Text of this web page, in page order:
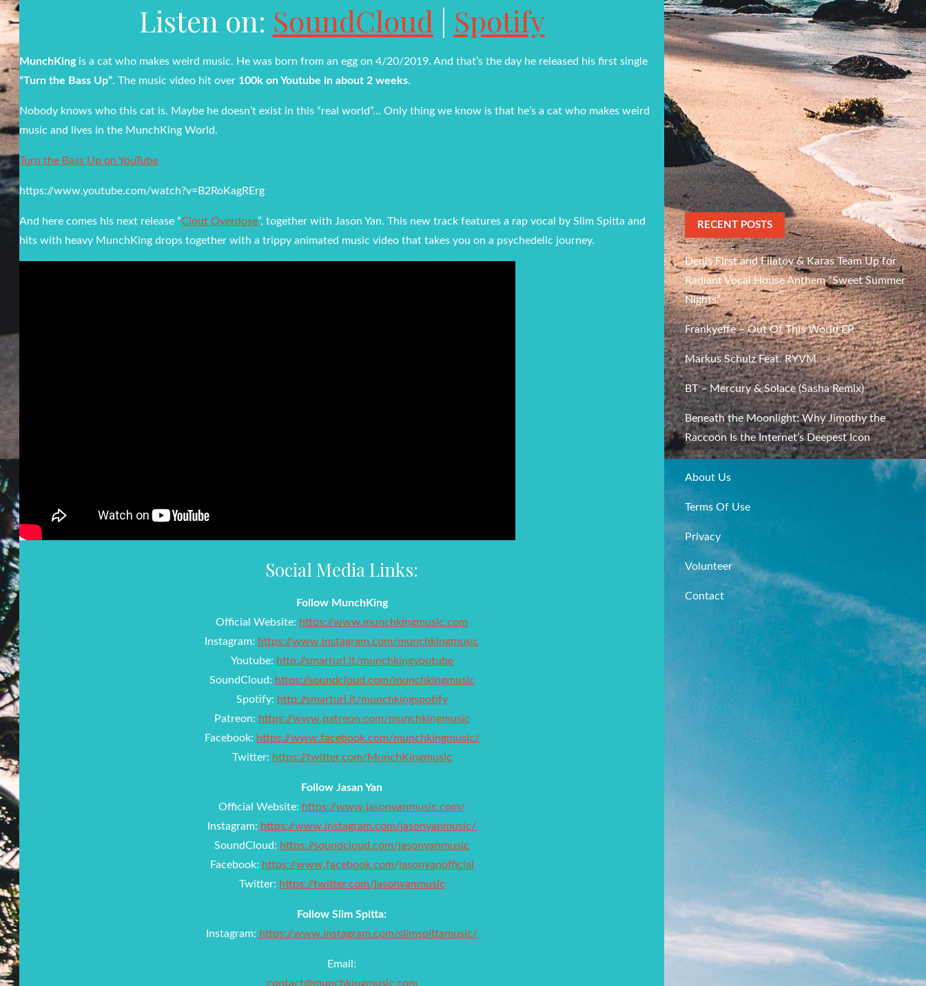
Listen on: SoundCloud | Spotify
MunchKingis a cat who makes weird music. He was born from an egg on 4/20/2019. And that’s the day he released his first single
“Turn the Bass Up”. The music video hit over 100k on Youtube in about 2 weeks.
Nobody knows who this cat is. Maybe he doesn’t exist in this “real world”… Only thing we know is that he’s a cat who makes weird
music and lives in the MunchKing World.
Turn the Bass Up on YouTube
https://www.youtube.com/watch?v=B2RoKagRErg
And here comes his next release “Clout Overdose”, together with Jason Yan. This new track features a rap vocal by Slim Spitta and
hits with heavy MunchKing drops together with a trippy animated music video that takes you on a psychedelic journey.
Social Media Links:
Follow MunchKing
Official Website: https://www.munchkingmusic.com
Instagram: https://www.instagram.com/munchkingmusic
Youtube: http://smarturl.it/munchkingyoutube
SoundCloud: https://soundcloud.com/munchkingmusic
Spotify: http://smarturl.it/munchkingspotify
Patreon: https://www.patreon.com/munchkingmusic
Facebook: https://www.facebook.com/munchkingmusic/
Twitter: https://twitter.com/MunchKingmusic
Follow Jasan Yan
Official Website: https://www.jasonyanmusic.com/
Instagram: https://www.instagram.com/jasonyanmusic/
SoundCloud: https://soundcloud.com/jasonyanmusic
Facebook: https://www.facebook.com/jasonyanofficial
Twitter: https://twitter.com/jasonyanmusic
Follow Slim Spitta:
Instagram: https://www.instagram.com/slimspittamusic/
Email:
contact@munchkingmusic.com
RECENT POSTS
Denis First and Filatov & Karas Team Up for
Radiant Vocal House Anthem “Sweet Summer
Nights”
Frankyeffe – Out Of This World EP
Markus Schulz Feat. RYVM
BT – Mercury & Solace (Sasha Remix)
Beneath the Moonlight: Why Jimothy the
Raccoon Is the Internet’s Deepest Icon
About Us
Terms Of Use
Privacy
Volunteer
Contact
━━━
| TASK DETAILS |
Reproduce all the material exactly, omitting images.

| THE ANSWER |
Text of this web page, in page order:
Listen on: SoundCloud | Spotify
MunchKingis a cat who makes weird music. He was born from an egg on 4/20/2019. And that’s the day he released his first single
“Turn the Bass Up”. The music video hit over 100k on Youtube in about 2 weeks.
Nobody knows who this cat is. Maybe he doesn’t exist in this “real world”… Only thing we know is that he’s a cat who makes weird
music and lives in the MunchKing World.
Turn the Bass Up on YouTube
https://www.youtube.com/watch?v=B2RoKagRErg
And here comes his next release “Clout Overdose”, together with Jason Yan. This new track features a rap vocal by Slim Spitta and
hits with heavy MunchKing drops together with a trippy animated music video that takes you on a psychedelic journey.
Social Media Links:
Follow MunchKing
Official Website: https://www.munchkingmusic.com
Instagram: https://www.instagram.com/munchkingmusic
Youtube: http://smarturl.it/munchkingyoutube
SoundCloud: https://soundcloud.com/munchkingmusic
Spotify: http://smarturl.it/munchkingspotify
Patreon: https://www.patreon.com/munchkingmusic
Facebook: https://www.facebook.com/munchkingmusic/
Twitter: https://twitter.com/MunchKingmusic
Follow Jasan Yan
Official Website: https://www.jasonyanmusic.com/
Instagram: https://www.instagram.com/jasonyanmusic/
SoundCloud: https://soundcloud.com/jasonyanmusic
Facebook: https://www.facebook.com/jasonyanofficial
Twitter: https://twitter.com/jasonyanmusic
Follow Slim Spitta:
Instagram: https://www.instagram.com/slimspittamusic/
Email:
contact@munchkingmusic.com
RECENT POSTS
Denis First and Filatov & Karas Team Up for
Radiant Vocal House Anthem “Sweet Summer
Nights”
Frankyeffe – Out Of This World EP
Markus Schulz Feat. RYVM
BT – Mercury & Solace (Sasha Remix)
Beneath the Moonlight: Why Jimothy the
Raccoon Is the Internet’s Deepest Icon
About Us
Terms Of Use
Privacy
Volunteer
Contact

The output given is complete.